The Midwich Cuckoos: some Lit. Crit.

Okay, let us get a few things straight first of all.

First, my intellectual background is in the Sciences, not the Arts, more specifically Mathematics and Physics, and not that rather loose ragbag of subjects that form what is generally known as the Humanities (mathematicians just love the implication that they are not human, by the way).

Secondly, I am first and foremost a researcher in my field, and merely teach because it comes with the job.

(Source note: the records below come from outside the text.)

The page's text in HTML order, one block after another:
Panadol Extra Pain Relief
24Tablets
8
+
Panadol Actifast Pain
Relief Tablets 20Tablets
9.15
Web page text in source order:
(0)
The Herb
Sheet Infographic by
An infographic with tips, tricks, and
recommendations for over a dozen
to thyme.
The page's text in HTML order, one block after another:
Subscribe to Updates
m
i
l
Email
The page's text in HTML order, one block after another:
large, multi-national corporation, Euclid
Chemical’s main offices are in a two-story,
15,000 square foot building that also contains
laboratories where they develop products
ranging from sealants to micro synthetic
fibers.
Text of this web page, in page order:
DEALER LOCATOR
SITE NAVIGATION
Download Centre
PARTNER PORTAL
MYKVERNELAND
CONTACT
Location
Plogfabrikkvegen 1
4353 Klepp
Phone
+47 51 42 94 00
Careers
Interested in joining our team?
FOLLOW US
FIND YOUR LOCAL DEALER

For nearly thirty years, I taught at what used to be called Bolton Institute of Technology (the place now has a University title), and I met some rather unusual students.

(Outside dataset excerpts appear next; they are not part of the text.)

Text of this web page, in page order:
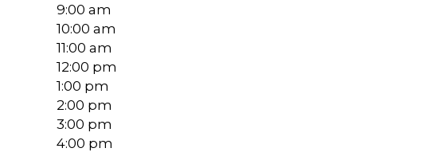
9:00 am
10:00 am
11:00 am
12:00 pm
1:00 pm
2:00 pm
3:00 pm
4:00 pm
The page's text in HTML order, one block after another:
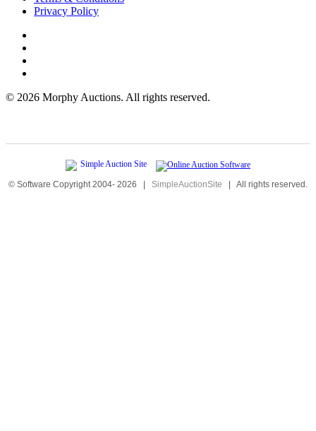
Privacy Policy
© 2026 Morphy Auctions. All rights reserved.
© Software Copyright 2004- 2026 | SimpleAuctionSite | All rights reserved.
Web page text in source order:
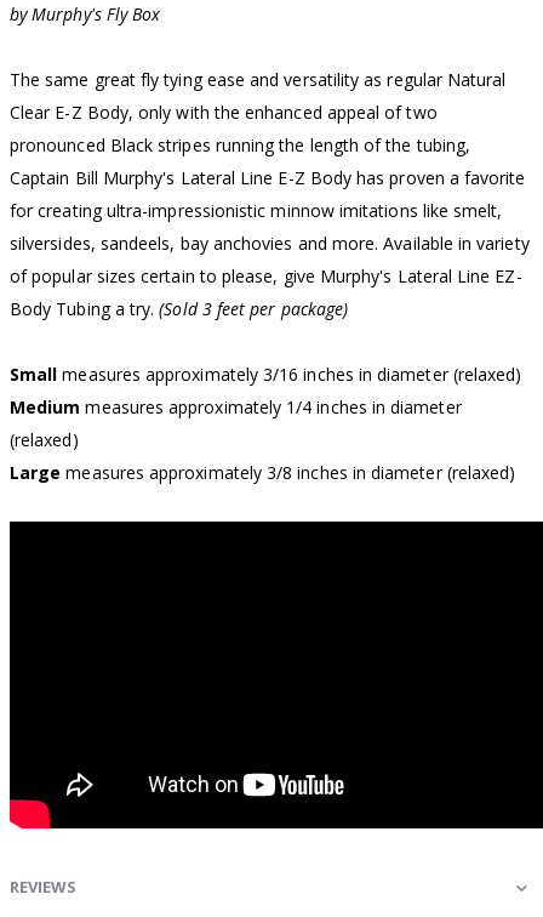
by Murphy's Fly Box
The same great fly tying ease and versatility as regular Natural
Clear E-Z Body, only with the enhanced appeal of two
pronounced Black stripes running the length of the tubing,
Captain Bill Murphy's Lateral Line E-Z Body has proven a favorite
for creating ultra-impressionistic minnow imitations like smelt,
silversides, sandeels, bay anchovies and more. Available in variety
of popular sizes certain to please, give Murphy's Lateral Line EZ-
Body Tubing a try.(Sold 3 feet per package)
Small measures approximately 3/16 inches in diameter (relaxed)
Medium measures approximately 1/4 inches in diameter
(relaxed)
Large measures approximately 3/8 inches in diameter (relaxed)
REVIEWS
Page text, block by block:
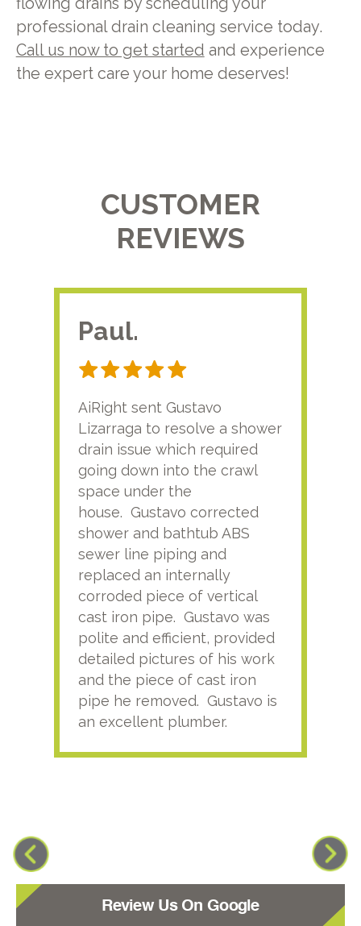
professional drain cleaning service today.
Call us now to get started and experience
the expert care your home deserves!
CUSTOMER
REVIEWS
Paul.
AiRight sent Gustavo
Lizarraga to resolve a shower
drain issue which required
going down into the crawl
space under the
house. Gustavo corrected
shower and bathtub ABS
sewer line piping and
replaced an internally
corroded piece of vertical
cast iron pipe. Gustavo was
polite and efficient, provided
detailed pictures of his work
and the piece of cast iron
pipe he removed. Gustavo is
an excellent plumber.
Review Us On Google
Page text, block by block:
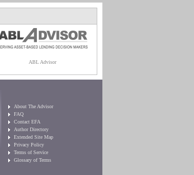
ABL Advisor
About The Advisor
FAQ
Contact EFA
Author Directory
Extended Site Map
Privacy Policy
Terms of Service
Glossary of Terms
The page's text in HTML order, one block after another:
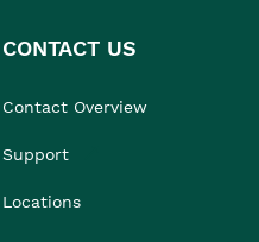
CONTACT US
Contact Overview
Support
Locations
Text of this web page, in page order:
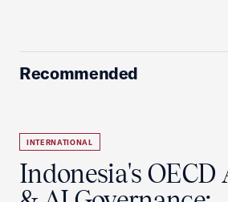
Recommended
INTERNATIONAL
Indonesia's OECD

I won’t say that the experience was magical, and I am still at a loss to understand how anyone could fancy Ron Weasley‘s mum, though his dad presumably knew differently …

… anyway, not that it is remotely relevant, I shall give you a short movie break now since I know from bitter experience how short an attention span you all have …

Anyway, enough of that.

It is time now to examine John Wyndham’s The Midwich Cuckoos more carefully, and to peel away the layers of meaning, (as they say in the Literature departments) and see if a Freudian analysis (or other semiotic devices) can shed light on just what writers and other thinkers have meant by the word telepathy.

First, the plot:

The action is set in the demure, but slightly isolated English village of Midwich. One day, for no apparent reason, all living creatures there fall into a dreamless sleep which lasts for 24 hours. The narrator, to celebrate his wife’s birthday, returns from London to find a road-block just outside the entrance to the village. On inquiring, slightly testily to the man in charge, why he cannot return to his home he is told that nobody can either enter or leave Midwich ‘… and that’s a fact, sir’. On asking again why, he is told (rather ominously) that that is what they are trying to find out. He then has to move his car to one side to let a lorry load of troops move past him towards the village.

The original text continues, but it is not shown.